Perkumpulan untuk Pemilu dan Demokrasi sejak 2011 merekomendasikan kolom kosong diterapkan di pilkada. Melalui publikasi buku “Menata Kembali Pengaturan Pemilukada”, dijelaskan tujuan pilihan kosong ini adalah untuk menjaga siklus pemilu, menjaga nilai demokrasi kontestasi, dan melanjutkan pemerintahan berdasar kedaulatan rakyat. Pilihan kosong terinspirasi dari penerapan bumbung kosong di pemilihan kepala desa. Berikut penjelasan direktur eksekutif Perludem (1/8), Titi Anggraini dalam format wawancara mengenai calon tunggal di pilkada.

Kenapa calon tunggal bisa terjadi di Pilkada 2015?

Naiknya syarat dukungan calon yang diusung parpol yaitu memiliki sekurang-kurangnya 20% kursi DPRD atau 25% suara sah hasil pemilu terakhir. Ini membuat koalisi partai mengusung calon menjadi lebih alot dan rumit. Sebelumnya, syarat dukungan “hanya” 15% kursi DPRD atau 15% suara sah hasil pemilu terakhir.

Kenapa calon perseorangan tak muncul?

Calon perseorangan kesulitan menjadi kompetitor karena beratnya syarat dukungan serta keterbatasan waktu untuk mengumpulkan dukungan. Syarat dukungan calon perseorangan dalam UU Pilkada yang baru naik 100% lebih dibandingkan undang-undang lama. Dulu hanya 3-6,5% dukungan dari total jumlah penduduk. Pilkada kali ini menyaratkan 6,5%-10% syarat dukungan.

Kenapa calon dari partai atau koalisi lain tak muncul?

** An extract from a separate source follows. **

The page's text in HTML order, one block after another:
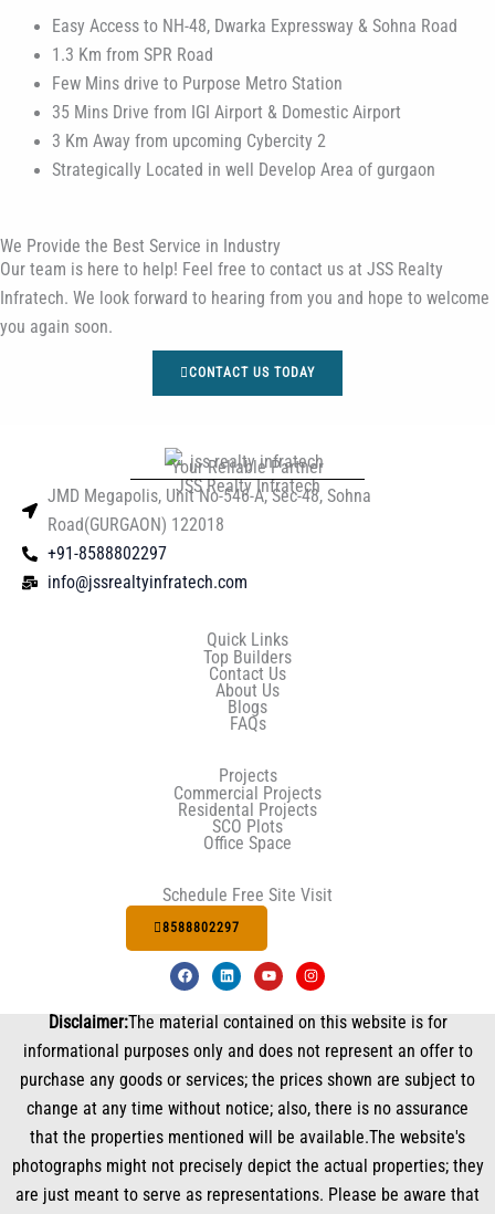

Terjadinya defisit calon yang berkompetisi di pilkada karena adanya persyaratan baru. Putusan Mahkamah Konstitusi  mewajibkan anggota DPR, DPD, dan DPRD mundur jabatan untuk mencalonkan di pilkada. Kebanyakan kader terbaik partai adalah anggota dewan, khususnya DPR. Tapi di keadaan ini tak mau ambil resiko kehilangan jabatan jika kalah di pilkada.

Bisa dibilang partai kaderisasi kepemimpinan partai belum berjalan baik?

Karena parpol kesulitan mencari figur kuat untuk bertarung melawan petahana, akhirnya pilkada dihitung tak ubahnya seperti hitungan dagang, soal untung rugi tok. Minus visi misi apalagi ideologi. Kesulitan mencari kader untuk mengimbangi petahana ini membuktikan memang parpol gagal dalam menjalankan fungsinya untuk melakukan kaderisasi dan rekrutmen politik.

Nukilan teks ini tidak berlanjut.